INTRODUCTION
This report relies on the Titanic dataset from Kaggle(https://www.kaggle.com/c/titanic/data). The first intention of this technical report is to investigate this dataset and develop a predictive mannequin that predicts the survival price of passengers on the Titanic.
For this report, I used two python libraries to make my statement. I used the Pandas to learn, perceive and get insights from the information. I additionally used the Seaborn library to visualise the information.
From the Prolonged Information Diagram (EDD), I noticed that there are 11 columns within the dataset with 6 numerical columns and 5 categorical columns:
Numerical Information:
· PassengerId
· Survived
· Pclass
· Age
· Sibsp
· Parch
Categorical Information:
· Title
· Intercourse
· Ticket
· Cabin
· Embarked
OBSERVATION
By mere trying on the information, I used to be in a position to observe that, there have been 891 passengers on the titanic and the intercourse column is extremely associated to the Survived column as many of the survivors are ladies.

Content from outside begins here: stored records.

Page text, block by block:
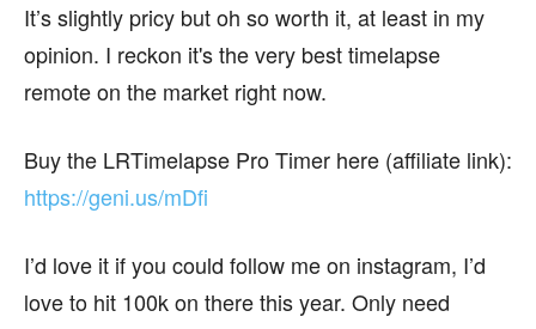
It’s slightly pricy but oh so worth it, at least in my
opinion. I reckon it's the very best timelapse
remote on the market right now.
Buy the LRTimelapse Pro Timer here (affiliate link):
https://geni.us/mDfi
I’d love it if you could follow me on instagram, I’d
love to hit 100k on there this year. Only need
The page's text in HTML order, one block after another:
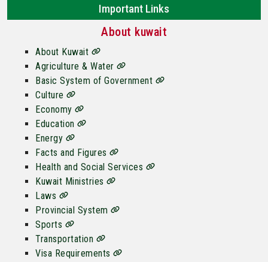
Important Links
About kuwait
About Kuwait
Agriculture & Water
Basic System of Government
Culture
Economy
Education
Energy
Facts and Figures
Health and Social Services
Kuwait Ministries
Laws
Provincial System
Sports
Transportation
Visa Requirements
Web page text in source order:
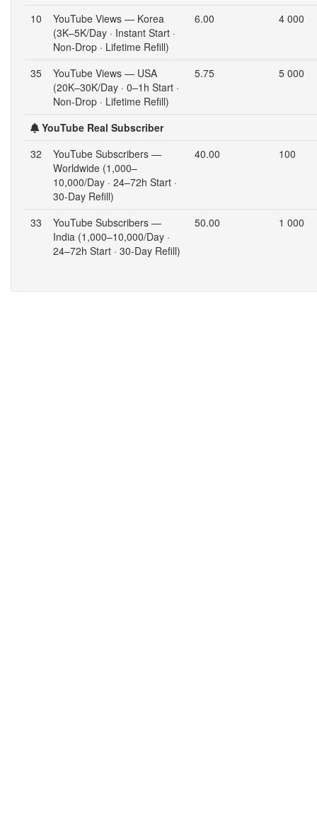
10
YouTube Views — Korea
(3K–5K/Day · Instant Start ·
Non-Drop · Lifetime Refill)
6.00 4 000
35
YouTube Views — USA
(20K–30K/Day · 0–1h Start ·
Non-Drop · Lifetime Refill)
5.75 5 000
YouTube Real Subscriber
32
YouTube Subscribers —
Worldwide (1,000–
10,000/Day · 24–72h Start ·
30-Day Refill)
40.00 100
33
YouTube Subscribers —
India (1,000–10,000/Day ·
24–72h Start · 30-Day Refill)
50.00 1 000
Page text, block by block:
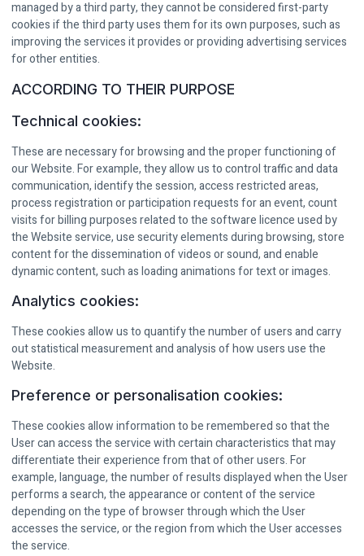
managed by a third party, they cannot be considered first-party
cookies if the third party uses them for its own purposes, such as
improving the services it provides or providing advertising services
for other entities.
ACCORDING TO THEIR PURPOSE
Technical cookies:
These are necessary for browsing and the proper functioning of
our Website. For example, they allow us to control traffic and data
communication, identify the session, access restricted areas,
process registration or participation requests for an event, count
visits for billing purposes related to the software licence used by
the Website service, use security elements during browsing, store
content for the dissemination of videos or sound, and enable
dynamic content, such as loading animations for text or images.
Analytics cookies:
These cookies allow us to quantify the number of users and carry
out statistical measurement and analysis of how users use the
Website.
Preference or personalisation cookies:
These cookies allow information to be remembered so that the
User can access the service with certain characteristics that may
differentiate their experience from that of other users. For
example, language, the number of results displayed when the User
performs a search, the appearance or content of the service
depending on the type of browser through which the User
accesses the service, or the region from which the User accesses
the service.
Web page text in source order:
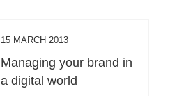
15 MARCH 2013
Managing your brand in
a digital world
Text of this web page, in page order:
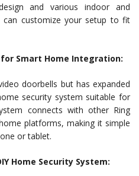
and various indoor and
customize your setup to fit
for Smart Home Integration:
doorbells but has expanded
security system suitable for
connects with other Ring
platforms, making it simple
or tablet.
Home Security System:
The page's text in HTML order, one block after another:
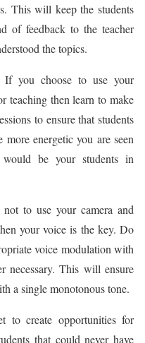
This will keep the students
of feedback to the teacher
the topics.
If you choose to use your
teaching then learn to make
to ensure that students
energetic you are seen
be your students in
to use your camera and
your voice is the key. Do
voice modulation with
necessary. This will ensure
a single monotonous tone.
to create opportunities for
that could never have
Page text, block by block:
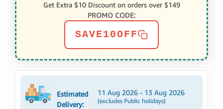
Get Extra $10 Discount on orders over $149
PROMO CODE:
SAVE10OFF
Estimated
Delivery:
11 Aug 2026 - 13 Aug 2026
(excludes Public holidays)
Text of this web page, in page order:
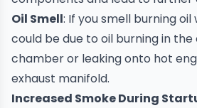
Oil Smell: If you smell burning oil
could be due to oil burning in
chamber or leaking onto hot
exhaust manifold.
Increased Smoke During
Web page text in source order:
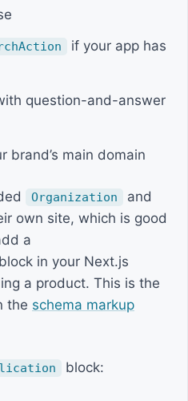
if your app has
question-and-answer
brand’s main domain
Organization and
own site, which is good
a
block in your Next.js
a product. This is the
the schema markup
block:
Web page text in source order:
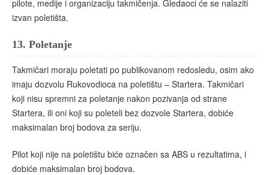
pilote, medije i organizaciju takmičenja. Gledaoci će se nalaziti
izvan poletišta.
13. Poletanje
Takmičari moraju poletati po publikovanom redosledu, osim ako
imaju dozvolu Rukovodioca na poletištu – Startera. Takmičari
koji nisu spremni za poletanje nakon pozivanja od strane
Startera, ili oni koji su poleteli bez dozvole Startera, dobiće
maksimalan broj bodova za seriju.
Pilot koji nije na poletištu biće označen sa ABS u rezultatima, i
dobiće maksimalan broj bodova.

From the Prolonged information dictionary (EDD), I made the next observations:
Lacking Values:
The EDD returned a depend from the values of the columns and from that depend I used to be in a position to decide which columns had lacking values, they embody:
· Age
· Cabin
· Embarked
Doable Outliers:
I additionally observed potential outliers in some columns and this was due to the bounce in values between the seventy fifth and the one centesimal percentile. This was observed within the following columns
· Age
· Sibsp
· Parch
· Fare.
CONCLUSION
From the dataset, I noticed lacking values in a couple of columns and they are often handled by both changing the lacking values with the median or mode of the column. The imply may also be used to deal with it however there are possibilities of you having outliers within the columns.
I additionally observed outliers in sure columns and they are often handled by changing the outliers with the both the 0th or 99th percentile.